Passing Down the Past

Menomonie authors’ new book encourages passing down family stories

Lindsey Quinnies, photos by Tim Mather

Menomonie authors Korinn Hawkins and Dick Edwards created the workbook My Grandparent as a way for seniors to connect with their grandchildren, and vice versa.
Menomonie authors Korinn Hawkins and Dick Edwards created the workbook My Grandparent as a way for seniors to connect with their grandchildren, and vice versa.

At 9pm on a Sunday, Dick Edwards received a call from his grandson in Iowa. He had a report due the next morning and one request for his grandpa: “Tell me about your life.” The sudden, open-ended question with a million possible answers left Edwards understandably flustered. It was this, and other, experiences that first inspired the idea for an interactive journal with a goal to capture and carry on family history.

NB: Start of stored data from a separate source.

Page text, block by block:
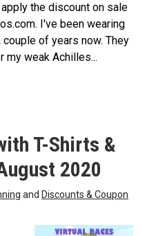
the discount on sale
I've been wearing
of years now. They
my weak Achilles...
T-Shirts &
2020
and Discounts & Coupon
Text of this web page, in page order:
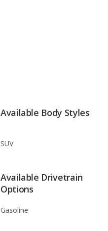
Available Body Styles
SUV
Available Drivetrain
Options
Gasoline
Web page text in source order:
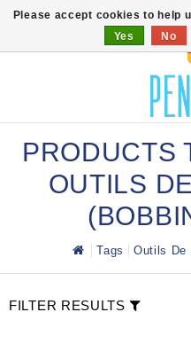
PRODUCTS
OUTILS
Tags Outils De
FILTER RESULTS
Please accept cookies to help
Yes
No

Dick Edwards’ and Korinn Hawkins’ new book, My Grandparent: A Life & Times Journal for Grandchildren of All Ages is a tool and resource for grandparents and grandchildren to begin a series of conversations over time to gather and document family history. Edwards, a retired Mayo Clinic eldercare specialist born and raised in Minnesota, and his wife retired on Lake Tainter in Menomonie because of their unparalleled love for the people and culture in the Chippewa Valley. He has published one other book before titled Mom, Dad...Can We Talk? Insight and Perspectives to Help Us Do What’s Best for Our Aging Parents in 2009, which was less literally interactive than his new book, but still a conversation starter. It touched on the issues and concerns of children and aging parents. He draws inspiration from his high regard for people in caring professions, his own experiences, and mostly his wife. Korinn Hawkins, an author and illustrator of several children’s books, such as Our Home, The Earth and Oh Eggs! teamed up with Edwards on a random encounter during a car sale. Their interaction was unintentional originally but they hit it off in their collaboration. Hawkins is credited with bringing elements to the table that her partner admittedly couldn’t, such as a tech savvy outlook and a certain attention to detail.

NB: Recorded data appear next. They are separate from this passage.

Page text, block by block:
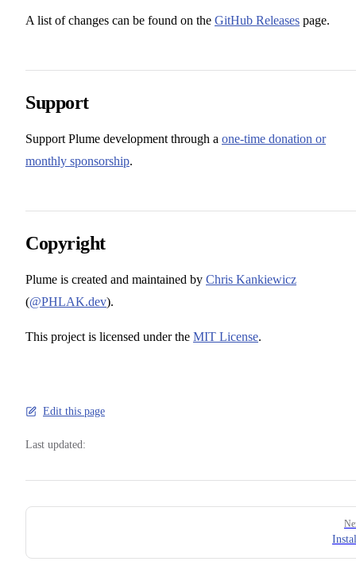
A list of changes can be found on the GitHub Releases page.
Support
Support Plume development through a one-time donation or
monthly sponsorship.
Copyright
Plume is created and maintained by Chris Kankiewicz
(@PHLAK.dev).
This project is licensed under the MIT License.
Edit this page
Last updated:
Pager
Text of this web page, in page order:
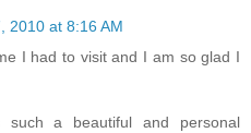
2010 at 8:16 AM
I had to visit and I am so glad I
such a beautiful and personal

The purpose of My Grandparent is really to inspire a process. According to Edwards, that process strengthens family relationships and the product of that development is a family heirloom. In his own words, “The book fosters quality time together while capturing memories, values and life lessons…the result is a written account of the grandparent’s life.” He also adds that the usual conversation between grandparents and grandchildren doesn’t always fall into the category of family history and often doesn’t get appropriately recorded, but this book can get the ball rolling and nurture the bond between family members. Even though you may know where your family came from or the generic story you learn as you go, it isn’t often you get to hear the little, interesting details that you really relate to or find unique and fascinating. For instance, that your grandma broke a track record in high school or where your grandparents went on their first date. If you don’t record those details when the opportunity is available, they cannot be recaptured.

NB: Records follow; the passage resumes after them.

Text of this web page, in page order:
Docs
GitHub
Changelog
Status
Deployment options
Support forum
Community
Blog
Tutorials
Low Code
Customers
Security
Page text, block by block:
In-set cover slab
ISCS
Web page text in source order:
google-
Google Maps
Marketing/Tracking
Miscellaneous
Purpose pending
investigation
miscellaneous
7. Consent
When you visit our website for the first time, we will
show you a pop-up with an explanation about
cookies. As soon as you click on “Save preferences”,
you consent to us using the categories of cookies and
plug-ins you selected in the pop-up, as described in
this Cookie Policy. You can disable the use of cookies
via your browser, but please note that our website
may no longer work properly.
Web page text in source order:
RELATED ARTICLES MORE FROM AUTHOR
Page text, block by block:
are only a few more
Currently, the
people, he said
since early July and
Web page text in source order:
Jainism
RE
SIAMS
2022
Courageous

My Grandparent also allows the sometimes irregular visits between grandparents and grandchildren to be truly significant, using this publication as a guide to stimulate dialogue and memories. With every family’s unique circumstances, the books flexible setup makes it easy to engage and participate. The mood is “relational and conversational” as opposed to “authoritative and didactic,” leaving readers with a relaxed tone and more dynamic aspect that readily invites the process. The book asks expected questions such as “Tell me about a challenging time in your life and how you got through it” and unexpected questions such as “What three words best describe you as a kid growing up?” and “Describe your perfect day.” Although Edwards suggests the biggest challenge was finding a good balance between factual, easy-to-answer questions and questions that probed deeper into emotion, they seems to have struck just the right balance.

When all is said and done, everyone has a family history worth remembering. Some of the greatest links to your past are simply accessible and most likely willing to share. In the words of Edwards, “There’s no room for regrets. Start now.”

My Grandparent: A Life & Times Journal for Grandchildren of All Ages can be purchased on Amazon, at local Menomonie booksellers, and at The Local Store, 205 N. Dewey St.